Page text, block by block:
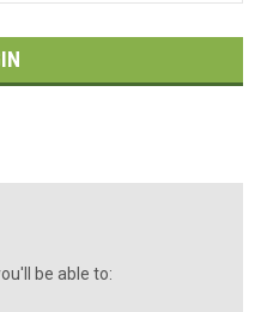
be able to:
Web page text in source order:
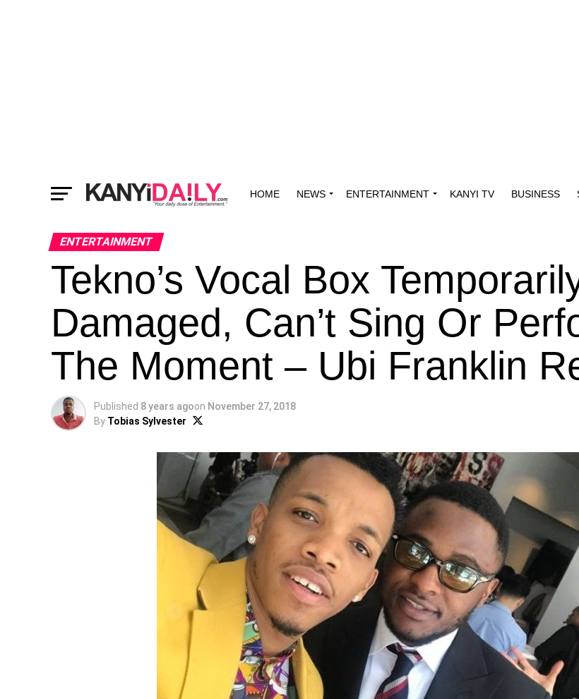
HOME NEWS ENTERTAINMENT KANYI TV BUSINESS
ENTERTAINMENT
Tekno’s Vocal Box
Damaged, Can’t Sing Or
The Moment – Ubi Franklin
Published 8 years agoon November 27, 2018
By Tobias Sylvester
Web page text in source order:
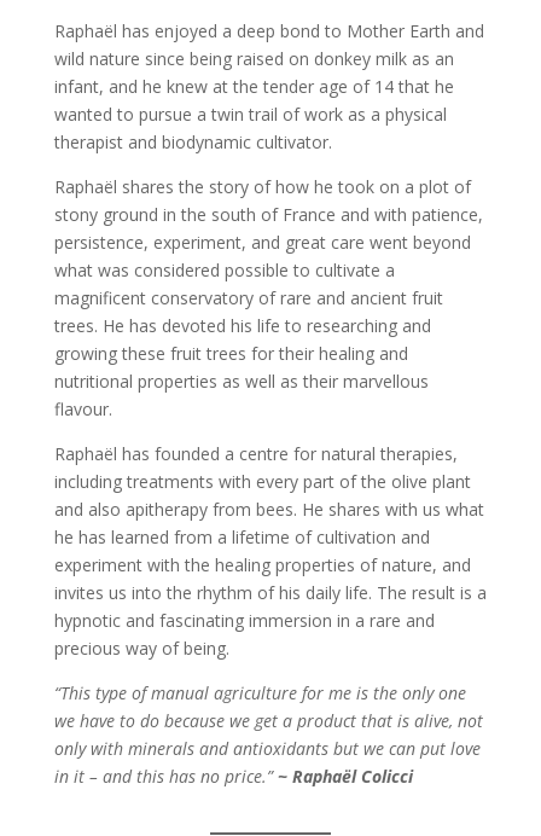
Raphaël has enjoyed a deep bond to Mother Earth and
wild nature since being raised on donkey milk as an
infant, and he knew at the tender age of 14 that he
wanted to pursue a twin trail of work as a physical
therapist and biodynamic cultivator.
Raphaël shares the story of how he took on a plot of
stony ground in the south of France and with patience,
persistence, experiment, and great care went beyond
what was considered possible to cultivate a
magnificent conservatory of rare and ancient fruit
trees. He has devoted his life to researching and
growing these fruit trees for their healing and
nutritional properties as well as their marvellous
flavour.
Raphaël has founded a centre for natural therapies,
including treatments with every part of the olive plant
and also apitherapy from bees. He shares with us what
he has learned from a lifetime of cultivation and
experiment with the healing properties of nature, and
invites us into the rhythm of his daily life. The result is a
hypnotic and fascinating immersion in a rare and
precious way of being.
“This type of manual agriculture for me is the only one
we have to do because we get a product that is alive, not
only with minerals and antioxidants but we can put love
in it – and this has no price.”~ Raphaël Colicci
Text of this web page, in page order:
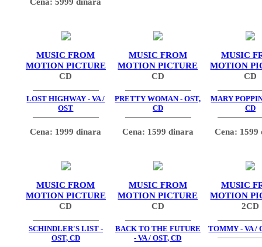
MUSIC FROM
MOTION PICTURE
CD
LOST HIGHWAY - VA /
OST
Cena: 1999 dinara
MUSIC FROM
MOTION PICTURE
CD
PRETTY WOMAN - OST,
CD
Cena: 1599 dinara
MUSIC
MOTION
CD
MARY
CD
Cena: 1599
MUSIC FROM
MOTION PICTURE
CD
SCHINDLER'S LIST -
OST, CD
MUSIC FROM
MOTION PICTURE
CD
BACK TO THE FUTURE
- VA / OST, CD
MUSIC
MOTION
2CD
TOMMY - VA /
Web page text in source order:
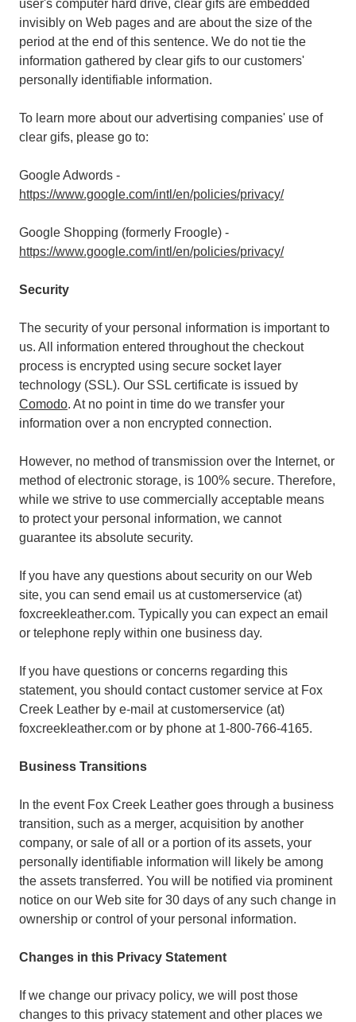
user's computer hard drive, clear gifs are embedded
invisibly on Web pages and are about the size of the
period at the end of this sentence. We do not tie the
information gathered by clear gifs to our customers'
personally identifiable information.
To learn more about our advertising companies' use of
clear gifs, please go to:
Google Adwords -
https://www.google.com/intl/en/policies/privacy/
Google Shopping (formerly Froogle) -
https://www.google.com/intl/en/policies/privacy/
Security
The security of your personal information is important to
us. All information entered throughout the checkout
process is encrypted using secure socket layer
technology (SSL). Our SSL certificate is issued by
Comodo. At no point in time do we transfer your
information over a non encrypted connection.
However, no method of transmission over the Internet, or
method of electronic storage, is 100% secure. Therefore,
while we strive to use commercially acceptable means
to protect your personal information, we cannot
guarantee its absolute security.
If you have any questions about security on our Web
site, you can send email us at customerservice (at)
foxcreekleather.com. Typically you can expect an email
or telephone reply within one business day.
If you have questions or concerns regarding this
statement, you should contact customer service at Fox
Creek Leather by e-mail at customerservice (at)
foxcreekleather.com or by phone at 1-800-766-4165.
Business Transitions
In the event Fox Creek Leather goes through a business
transition, such as a merger, acquisition by another
company, or sale of all or a portion of its assets, your
personally identifiable information will likely be among
the assets transferred. You will be notified via prominent
notice on our Web site for 30 days of any such change in
ownership or control of your personal information.
Changes in this Privacy Statement
If we change our privacy policy, we will post those
changes to this privacy statement and other places we
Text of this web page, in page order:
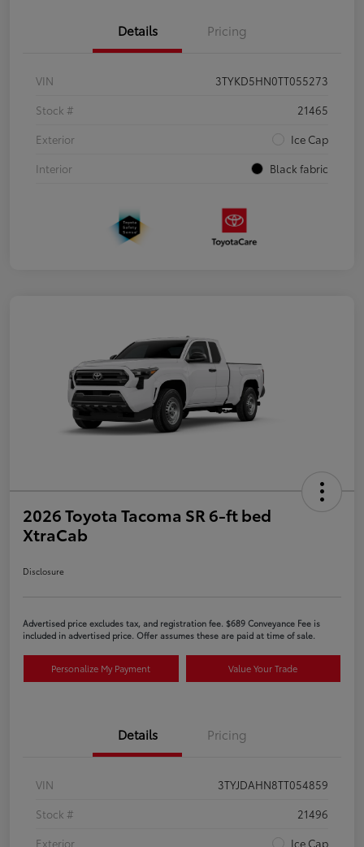
Details Pricing
VIN
3TYKD5HN0TT055273
Stock #
21465
Exterior
Ice Cap
Interior
Black fabric
2026 Toyota Tacoma SR 6-ft bed
XtraCab
Disclosure
Advertised price excludes tax, and registration fee. $689 Conveyance Fee is
included in advertised price. Offer assumes these are paid at time of sale.
Personalize My Payment Value Your Trade
Details Pricing
VIN
3TYJDAHN8TT054859
Stock #
21496
Exterior
Ice Cap
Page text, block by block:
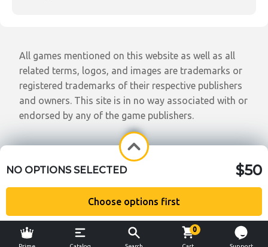
0
All games mentioned on this website as well as all
related terms, logos, and images are trademarks or
registered trademarks of their respective publishers
and owners. This site is in no way associated with or
endorsed by any of the game publishers.
NO OPTIONS SELECTED $50
Choose options first
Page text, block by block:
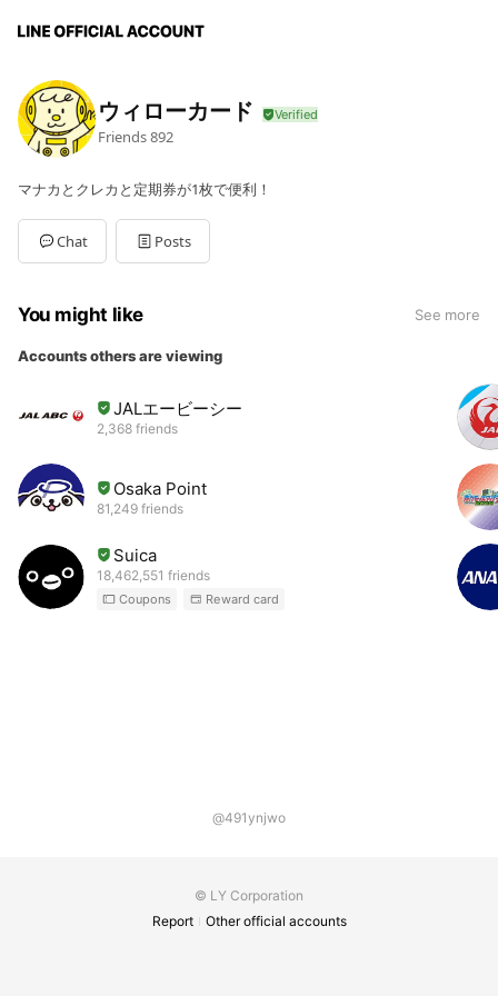
ウィローカード
Friends892
マナカとクレカと定期券が1枚で便利！
Chat Posts
You might like See more
Accounts others are viewing
JALエービーシー
2,368 friends
Osaka Point
81,249 friends
Suica
18,462,551 friends
Coupons Reward card
@491ynjwo
© LY Corporation
Report
Other official accounts
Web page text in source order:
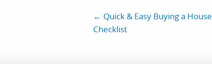
← Quick & Easy Buying a House
Checklist
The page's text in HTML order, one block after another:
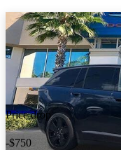
Price drop
-$750
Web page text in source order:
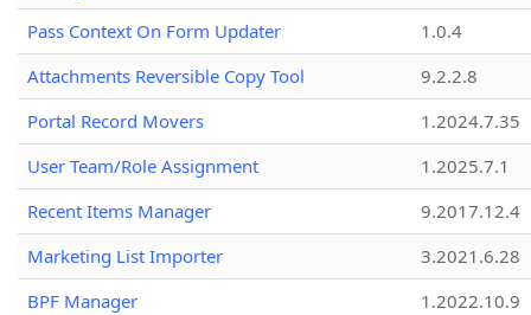
Pass Context On Form Updater
1.0.4
Attachments Reversible Copy Tool
9.2.2.8
Portal Record Movers
1.2024.7.35
User Team/Role Assignment
1.2025.7.1
Recent Items Manager
9.2017.12.4
Marketing List Importer
3.2021.6.28
BPF Manager
1.2022.10.9
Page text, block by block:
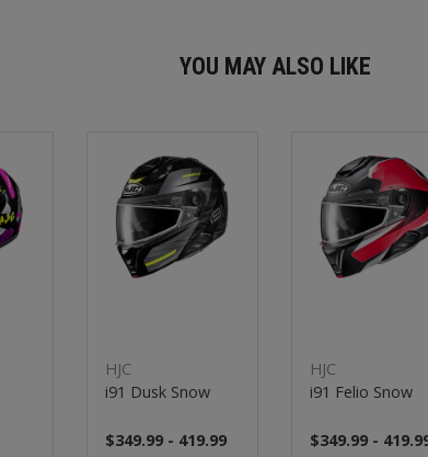
YOU MAY ALSO LIKE
HJC
i91 Dusk Snow
$349.99 - 419.99
HJC
i91 Felio Snow
$349.99 -
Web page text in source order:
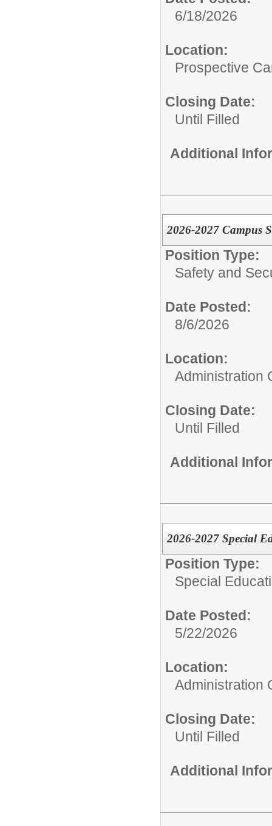
6/18/2026
Location:
Prospective
Closing Date:
Until Filled
Additional
2026-2027 Campus
Position Type:
Safety and
Date Posted:
8/6/2026
Location:
Administration
Closing Date:
Until Filled
Additional
2026-2027 Special
Position Type:
Special
Date Posted:
5/22/2026
Location:
Administration
Closing Date:
Until Filled
Additional
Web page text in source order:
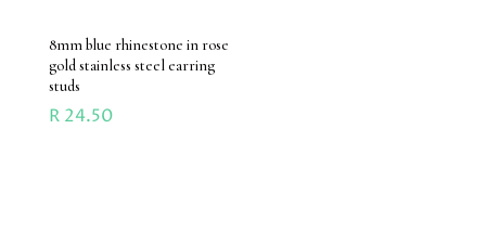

──────

EXERCISE AIM ▸
From the material above, output only the span of lines that starts at the one containing "included in advertised" and finishes at the one containing "and owners. This", word for word and free of pictures.

ANSWER ▸
included in advertised price. Offer assumes these are paid at time of sale.
Personalize My Payment Value Your Trade
Details Pricing
VIN
3TYJDAHN8TT054859
Stock #
21496
Exterior
Ice Cap
Page text, block by block:
0
All games mentioned on this website as well as all
related terms, logos, and images are trademarks or
registered trademarks of their respective publishers
and owners. This site is in no way associated with or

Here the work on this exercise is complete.